►
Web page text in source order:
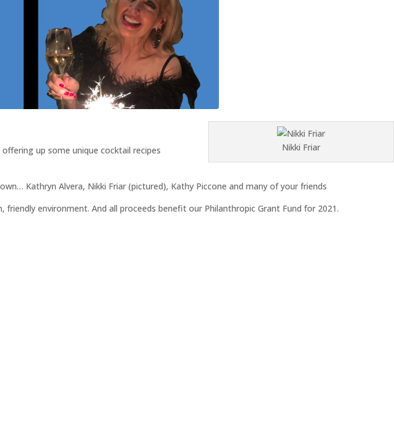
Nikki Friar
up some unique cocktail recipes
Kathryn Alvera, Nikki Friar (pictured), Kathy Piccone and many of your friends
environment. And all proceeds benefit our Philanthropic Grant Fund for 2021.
◄
[WORK TASK]
The response should be an exact copy of the lines from the one with "Kathryn Alvera, Nikki" through the end of the data, with no other text.

[TASK SOLUTION]
Kathryn Alvera, Nikki Friar (pictured), Kathy Piccone and many of your friends
environment. And all proceeds benefit our Philanthropic Grant Fund for 2021.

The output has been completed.